___ SUPPLIED INFORMATION ___

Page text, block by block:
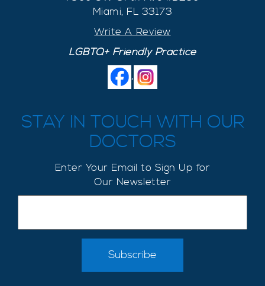
Miami, FL 33173
Write A Review
LGBTQ+ Friendly Practice
.
STAY IN TOUCH WITH OUR
DOCTORS
Enter Your Email to Sign Up for
Our Newsletter
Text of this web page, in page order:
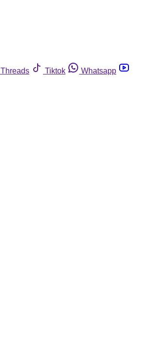
Threads Tiktok
Whatsapp
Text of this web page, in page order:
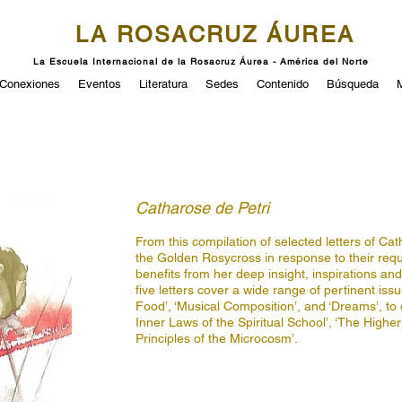
LA ROSACRUZ ÁUREA
La Escuela Internacional de la Rosacruz Áurea - América del Norte
Conexiones Eventos Literatura Sedes Contenido Búsqueda
Catharose de Petri
From this compilation of selected letters of
the Golden Rosycross in response to their
benefits from her deep insight, inspirations
five letters cover a wide range of pertinent
Food’, ‘Musical Composition’, and ‘Dreams’,
Inner Laws of the Spiritual School’, ‘The
Principles of the Microcosm’.
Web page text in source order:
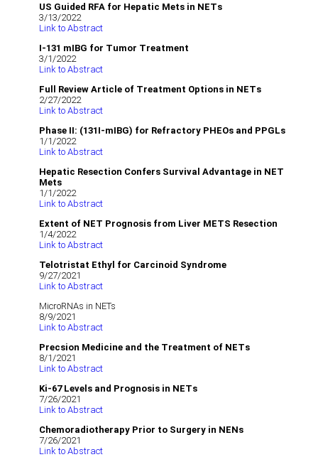
US Guided RFA for Hepatic Mets in NETs
3/13/2022
Link to Abstract
I-131 mIBG for Tumor Treatment
3/1/2022
Link to Abstract
Full Review Article of Treatment Options in NETs
2/27/2022
Link to Abstract
Phase II: (131I-mIBG) for Refractory PHEOs and PPGLs
1/1/2022
Link to Abstract
Hepatic Resection Confers Survival Advantage in NET
Mets
1/1/2022
Link to Abstract
Extent of NET Prognosis from Liver METS Resection
1/4/2022
Link to Abstract
Telotristat Ethyl for Carcinoid Syndrome
9/27/2021
Link to Abstract
MicroRNAs in NETs
8/9/2021
Link to Abstract
Precsion Medicine and the Treatment of NETs
8/1/2021
Link to Abstract
Ki-67 Levels and Prognosis in NETs
7/26/2021
Link to Abstract
Chemoradiotherapy Prior to Surgery in NENs
7/26/2021
Link to Abstract
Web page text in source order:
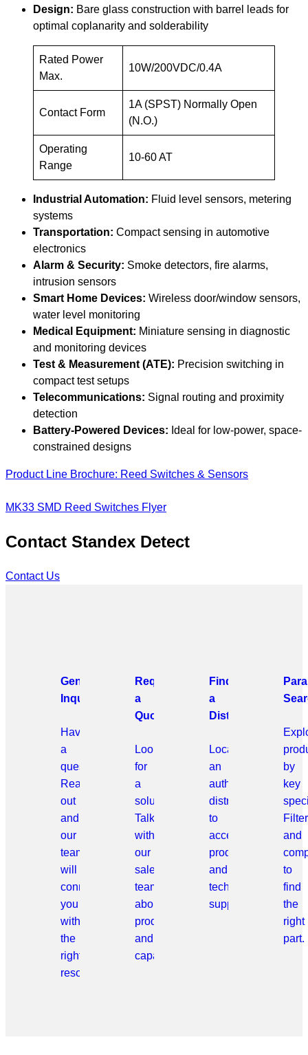
Design: Bare glass construction with barrel leads for
optimal coplanarity and solderability
Rated Power
Max.
10W/200VDC/0.4A
Contact Form
1A (SPST) Normally Open
(N.O.)
Operating
Range
10-60 AT
Industrial Automation: Fluid level sensors, metering
systems
Transportation: Compact sensing in automotive
electronics
Alarm & Security: Smoke detectors, fire alarms,
intrusion sensors
Smart Home Devices: Wireless door/window sensors,
water level monitoring
Medical Equipment: Miniature sensing in diagnostic
and monitoring devices
Test & Measurement (ATE): Precision switching in
compact test setups
Telecommunications: Signal routing and proximity
detection
Battery-Powered Devices: Ideal for low-power, space-
constrained designs
Product Line Brochure: Reed Switches & Sensors
MK33 SMD Reed Switches Flyer
Contact Standex Detect
Contact Us
General
Inquiries
Have
a
question?
Reach
out
and
our
team
will
connect
you
with
the
right
resource.
Request
a
Quote
Looking
for
a
solution?
Talk
with
our
sales
team
about
products
and
capabilities.
Find
a
Distributor
Locate
an
authorized
distributor
to
access
products
and
technical
support.
by
key
Filter
and
to
find
the
right
part.
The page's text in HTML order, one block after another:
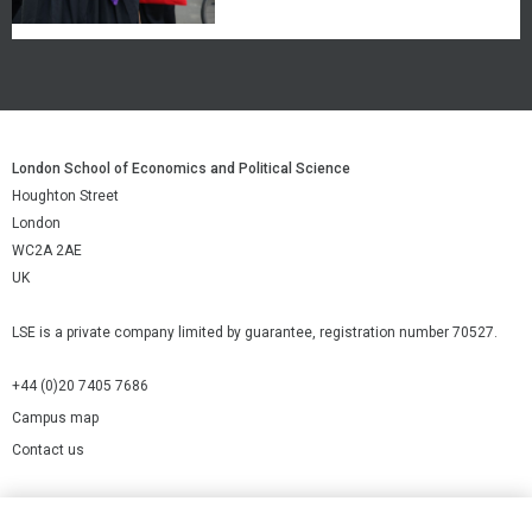
London School of Economics and Political Science
Houghton Street
London
WC2A 2AE
UK
LSE is a private company limited by guarantee, registration number 70527.
+44 (0)20 7405 7686
Campus map
Contact us
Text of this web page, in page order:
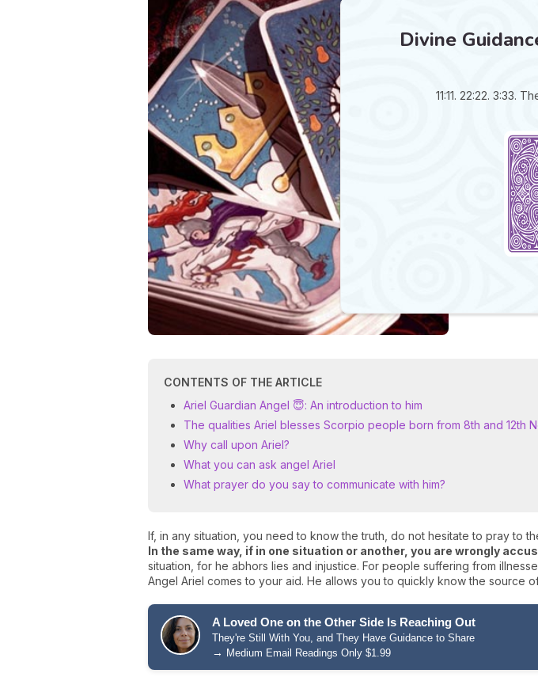
Divine
11:11. 22:22. 3:33.
CONTENTS OF THE ARTICLE
Ariel Guardian Angel 😇: An introduction to him
The qualities Ariel blesses Scorpio people born from 8th and 12th
Why call upon Ariel?
What you can ask angel Ariel
What prayer do you say to communicate with him?
If, in any situation, you need to know the truth, do not hesitate to pray to
In the same way, if in one situation or another, you are wrongly
situation, for he abhors lies and injustice. For people suffering from
Angel Ariel comes to your aid. He allows you to quickly know the source
A Loved One on the Other Side Is Reaching Out
They're Still With You, and They Have Guidance to Share
→ Medium Email Readings Only $1.99
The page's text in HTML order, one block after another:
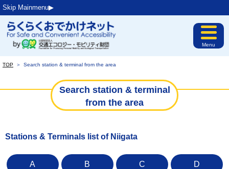
Skip Mainmenu▶︎
Menu
TOP ＞ Search station & terminal from the area
Search station & terminal
from the area
Stations & Terminals list of Niigata
A B C D
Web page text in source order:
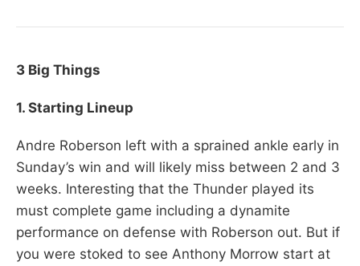
3 Big Things
1. Starting Lineup
Andre Roberson left with a sprained ankle early in
Sunday’s win and will likely miss between 2 and 3
weeks. Interesting that the Thunder played its
must complete game including a dynamite
performance on defense with Roberson out. But if
you were stoked to see Anthony Morrow start at
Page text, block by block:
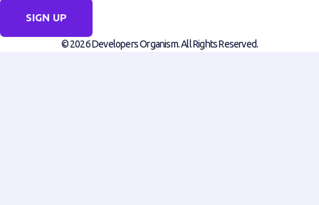
SIGN UP
© 2026 Developers Organism. All Rights Reserved.
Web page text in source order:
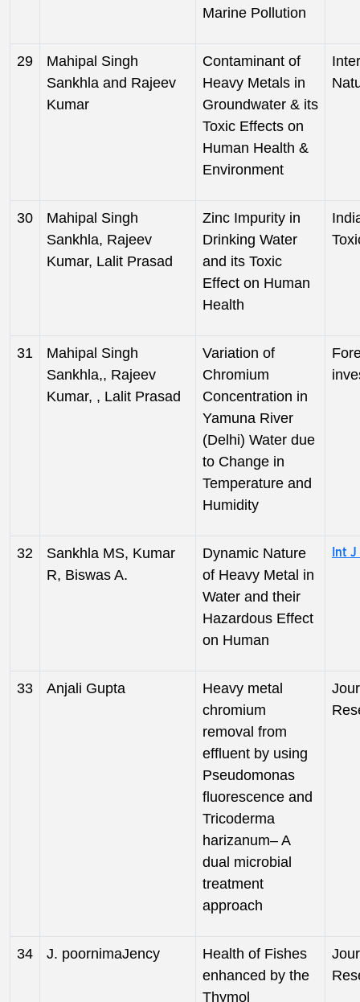
Marine Pollution
29
Mahipal Singh
Sankhla and Rajeev
Kumar
Contaminant of
Heavy Metals in
Groundwater & its
Toxic Effects on
Human Health &
Environment
30
Mahipal Singh
Sankhla, Rajeev
Kumar, Lalit Prasad
Zinc Impurity in
Drinking Water
and its Toxic
Effect on Human
Health
31
Mahipal Singh
Sankhla,, Rajeev
Kumar, , Lalit Prasad
Variation of
Chromium
Concentration in
Yamuna River
(Delhi) Water due
to Change in
Temperature and
Humidity
32
Sankhla MS, Kumar
R, Biswas A.
Dynamic Nature
of Heavy Metal in
Water and their
Hazardous Effect
on Human
Int
33 Anjali Gupta
Heavy metal
chromium
removal from
effluent by using
Pseudomonas
fluorescence and
Tricoderma
harizanum– A
dual microbial
treatment
approach
34 J. poornimaJency
Health of Fishes
enhanced by the
Thymol
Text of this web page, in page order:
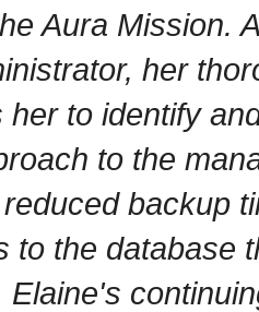
Aura Mission.
her
her to identify
to the
backup
to the database
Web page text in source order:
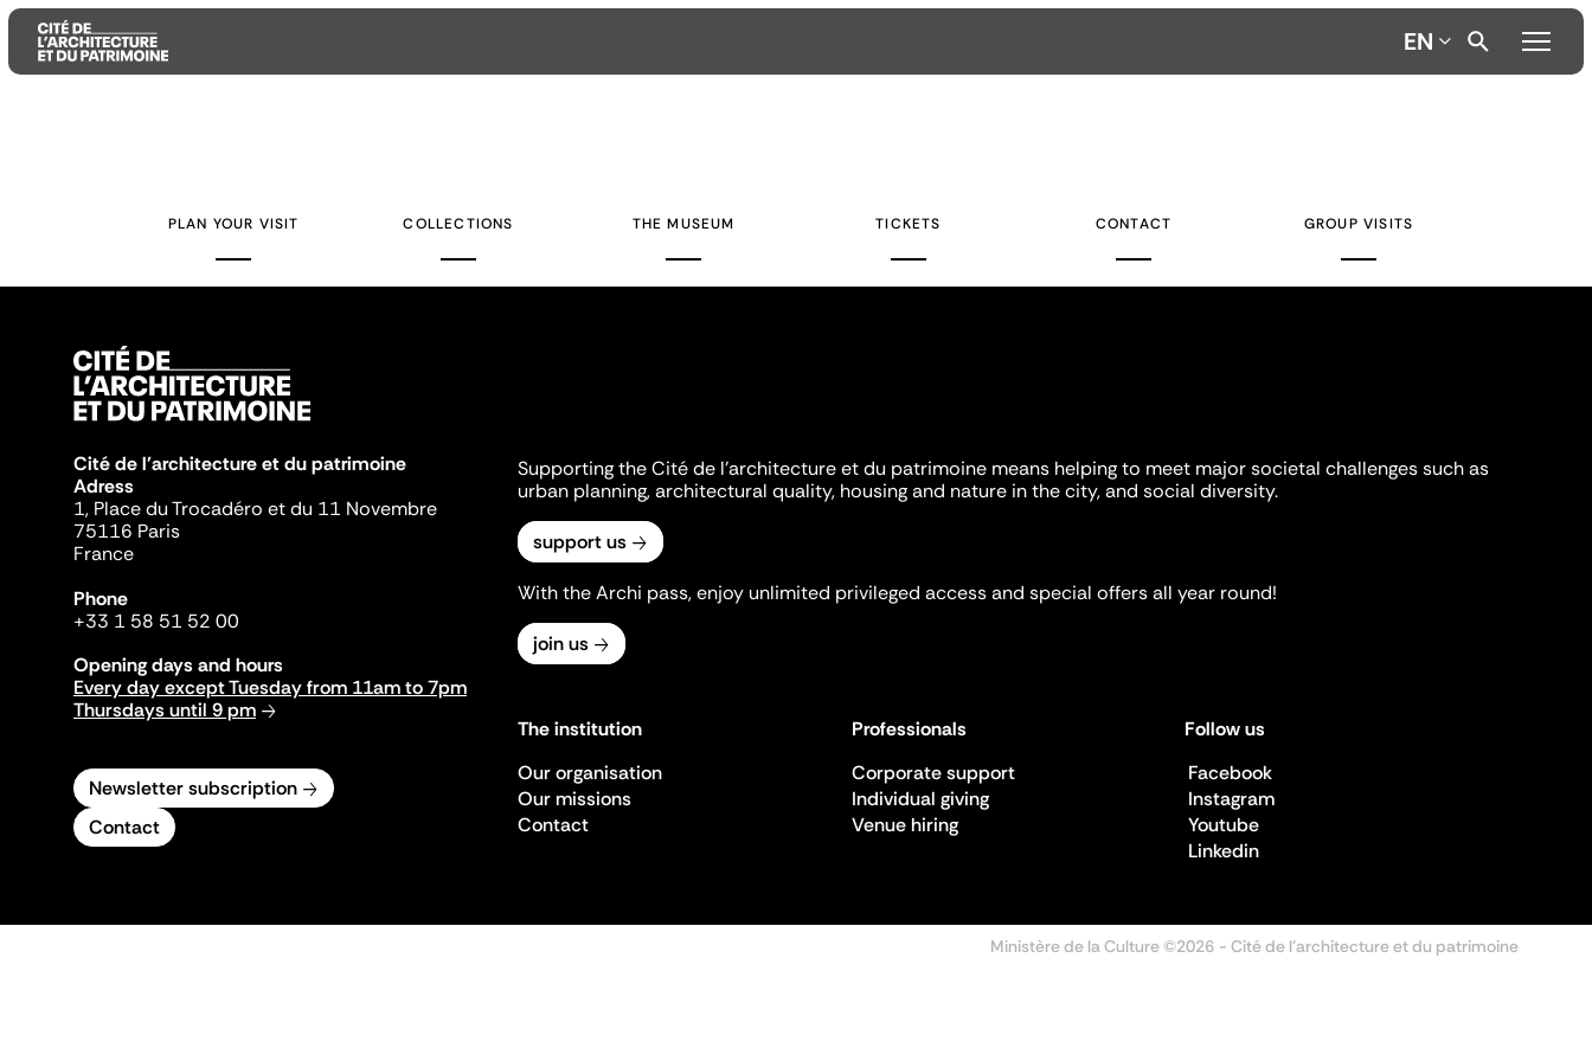
EN
PLAN YOUR VISIT COLLECTIONS THE MUSEUM TICKETS CONTACT GROUP VISITS
Cité de l'architecture et du patrimoine
Adress
1, Place du Trocadéro et du 11 Novembre
75116 Paris
France
Phone
+33 1 58 51 52 00
Opening days and hours
Every day except Tuesday from 11am to 7pm
Thursdays until 9 pm
Newsletter subscription
Contact
Supporting the Cité de l'architecture et du patrimoine means helping to meet major societal challenges such as
urban planning, architectural quality, housing and nature in the city, and social diversity.
support us
With the Archi pass, enjoy unlimited privileged access and special offers all year round!
join us
The institution
Our organisation
Our missions
Contact
Professionals
Corporate support
Individual giving
Venue hiring
Follow us
Facebook
Instagram
Youtube
Linkedin
Ministère de la Culture ©2026 - Cité de l'architecture et du patrimoine
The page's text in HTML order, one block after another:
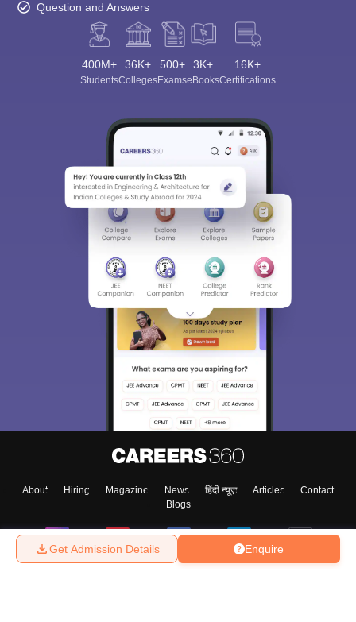
Enquire
Get Admission Details
Question and Answers
400M+
Students
36K+
Colleges
500+
Exams
3K+
eBooks
16K+
Certifications
About Hiring Magazine News हिंदी न्यूज़ Articles
Contact
Blogs
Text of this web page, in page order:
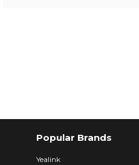
Popular Brands
Yealink

___

PROBLEM DESCRIPTION – Reproduce verbatim the lines above, from the line with "58 51 52 00" through the line with "Individual giving".

RESPONSE AREA –
+33 1 58 51 52 00
Opening days and hours
Every day except Tuesday from 11am to 7pm
Thursdays until 9 pm
Newsletter subscription
Contact
Supporting the Cité de l'architecture et du patrimoine means helping to meet major societal challenges such as
urban planning, architectural quality, housing and nature in the city, and social diversity.
support us
With the Archi pass, enjoy unlimited privileged access and special offers all year round!
join us
The institution
Our organisation
Our missions
Contact
Professionals
Corporate support
Individual giving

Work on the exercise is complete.